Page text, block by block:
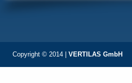
Copyright © 2014 | VERTILAS GmbH
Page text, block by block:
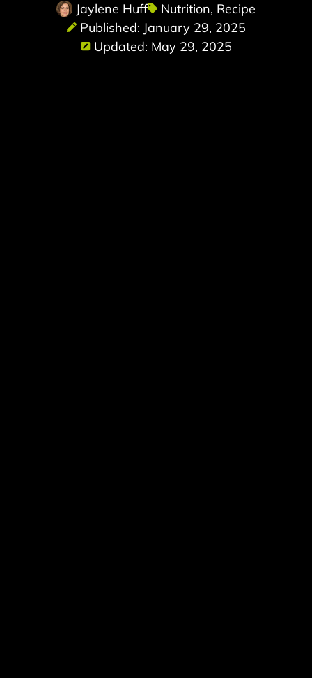
Jaylene Huff Nutrition, Recipe
Published: January 29, 2025
Updated: May 29, 2025
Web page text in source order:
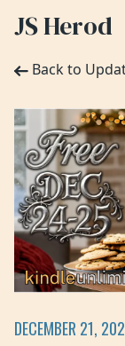
JS Herod
Back to
DECEMBER 21,
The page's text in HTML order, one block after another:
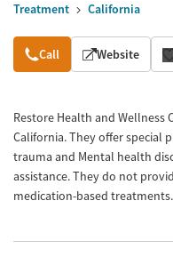
Treatment California
Overview
Call Website
Restore Health and Wellness
California. They offer special
trauma and Mental health
assistance. They do not
medication-based treatments.
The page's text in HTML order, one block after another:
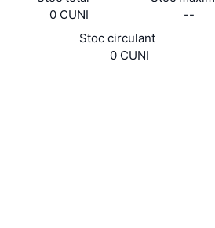
0 CUNI
--
Stoc circulant
0 CUNI
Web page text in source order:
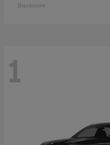
Disclosure
1
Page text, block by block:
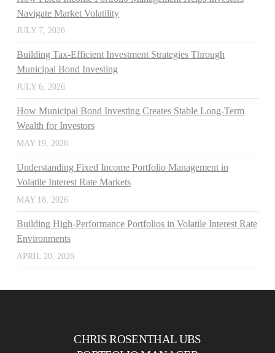
Navigate Market Volatility
JULY 7, 2026
Building Tax-Efficient Investment Strategies Through
Municipal Bond Investing
JULY 6, 2026
How Municipal Bond Investing Creates Stable Long-Term
Wealth for Investors
MAY 19, 2026
Understanding Fixed Income Portfolio Management in
Volatile Interest Rate Markets
MAY 18, 2026
Building High-Performance Portfolios in Volatile Interest Rate
Environments
APRIL 20, 2026
CHRIS ROSENTHAL UBS
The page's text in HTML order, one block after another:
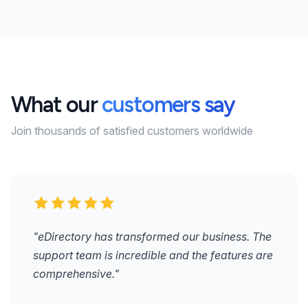
What ourcustomers say
Join thousands of satisfied customers worldwide
"eDirectory has transformed our business. The
support team is incredible and the features are
comprehensive."
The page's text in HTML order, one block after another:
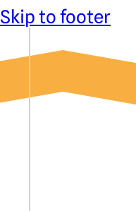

• _Exercise requirements_:
Excluding all images, transcribe the material word for word.

• _Exercise response_:
Page text, block by block:
Copyright © 2014 | VERTILAS GmbH
Page text, block by block:
Jaylene Huff Nutrition, Recipe
Published: January 29, 2025
Updated: May 29, 2025
Web page text in source order:
JS Herod
Back to
DECEMBER 21,
The page's text in HTML order, one block after another:
Treatment California
Overview
Call Website
Restore Health and Wellness
California. They offer special
trauma and Mental health
assistance. They do not
medication-based treatments.
The page's text in HTML order, one block after another:
0 CUNI
--
Stoc circulant
0 CUNI
Web page text in source order:
Disclosure
1
Page text, block by block:
Navigate Market Volatility
JULY 7, 2026
Building Tax-Efficient Investment Strategies Through
Municipal Bond Investing
JULY 6, 2026
How Municipal Bond Investing Creates Stable Long-Term
Wealth for Investors
MAY 19, 2026
Understanding Fixed Income Portfolio Management in
Volatile Interest Rate Markets
MAY 18, 2026
Building High-Performance Portfolios in Volatile Interest Rate
Environments
APRIL 20, 2026
CHRIS ROSENTHAL UBS
The page's text in HTML order, one block after another:
What ourcustomers say
Join thousands of satisfied customers worldwide
"eDirectory has transformed our business. The
support team is incredible and the features are
comprehensive."
The page's text in HTML order, one block after another:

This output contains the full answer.